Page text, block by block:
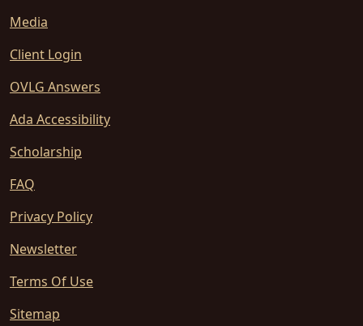
Media
Client Login
OVLG Answers
Ada Accessibility
Scholarship
FAQ
Privacy Policy
Newsletter
Terms Of Use
Sitemap
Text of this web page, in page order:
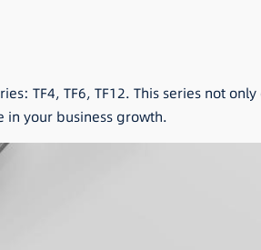
TF4, TF6, TF12. This series not
in your business growth.
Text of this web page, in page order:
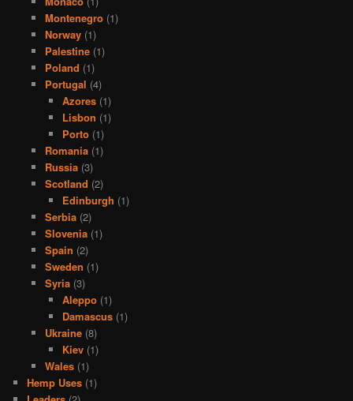
Montenegro(1)
Norway(1)
Palestine(1)
Poland (1)
Portugal (4)
Azores (1)
Lisbon (1)
Porto (1)
Romania(1)
Russia(3)
Scotland (2)
Edinburgh (1)
Serbia(2)
Slovenia(1)
Spain (2)
Sweden (1)
Syria(3)
Aleppo (1)
Damascus (1)
Ukraine(8)
Kiev (1)
Wales(1)
Hemp Uses (1)
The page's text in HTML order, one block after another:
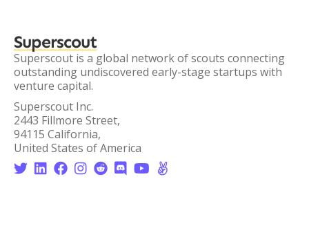
Superscout
Superscout is a global network of scouts connecting
outstanding undiscovered early-stage startups with
venture capital.
Superscout Inc.
2443 Fillmore Street,
94115 California,
United States of America
       
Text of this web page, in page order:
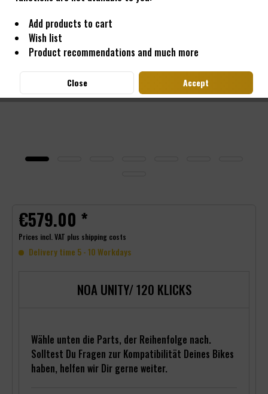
=-=-=-=-=
## Exercise details
Your answer must be an exact repeat of the records above, with the pictures left out.

## Output for this task
Page text, block by block:
Media
Client Login
OVLG Answers
Ada Accessibility
Scholarship
FAQ
Privacy Policy
Newsletter
Terms Of Use
Sitemap
Text of this web page, in page order:
TF4, TF6, TF12. This series not
in your business growth.
Text of this web page, in page order:
Montenegro(1)
Norway(1)
Palestine(1)
Poland (1)
Portugal (4)
Azores (1)
Lisbon (1)
Porto (1)
Romania(1)
Russia(3)
Scotland (2)
Edinburgh (1)
Serbia(2)
Slovenia(1)
Spain (2)
Sweden (1)
Syria(3)
Aleppo (1)
Damascus (1)
Ukraine(8)
Kiev (1)
Wales(1)
Hemp Uses (1)
The page's text in HTML order, one block after another:
Superscout
Superscout is a global network of scouts connecting
outstanding undiscovered early-stage startups with
venture capital.
Superscout Inc.
2443 Fillmore Street,
94115 California,
United States of America
       
Text of this web page, in page order:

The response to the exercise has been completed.